• _Goal of the exercise_
The lines below starting at the line containing "Page text, block" and ending at the line containing "The page's text" are to be repeated exactly, with both ends kept and nothing else added.

(Data extracted from a collection)
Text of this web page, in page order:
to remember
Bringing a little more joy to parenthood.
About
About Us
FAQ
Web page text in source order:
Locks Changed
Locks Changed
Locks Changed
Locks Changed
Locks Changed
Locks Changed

---

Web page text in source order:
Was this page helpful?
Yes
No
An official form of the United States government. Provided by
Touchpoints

...

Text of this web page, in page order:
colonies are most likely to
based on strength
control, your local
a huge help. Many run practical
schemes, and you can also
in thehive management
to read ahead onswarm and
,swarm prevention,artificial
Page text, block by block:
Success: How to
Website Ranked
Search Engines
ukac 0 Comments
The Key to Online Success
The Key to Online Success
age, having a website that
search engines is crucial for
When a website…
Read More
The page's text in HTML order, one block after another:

• _Expected answer_
Page text, block by block:
Success: How to
Website Ranked
Search Engines
ukac 0 Comments
The Key to Online Success
The Key to Online Success
age, having a website that
search engines is crucial for
When a website…
Read More
The page's text in HTML order, one block after another:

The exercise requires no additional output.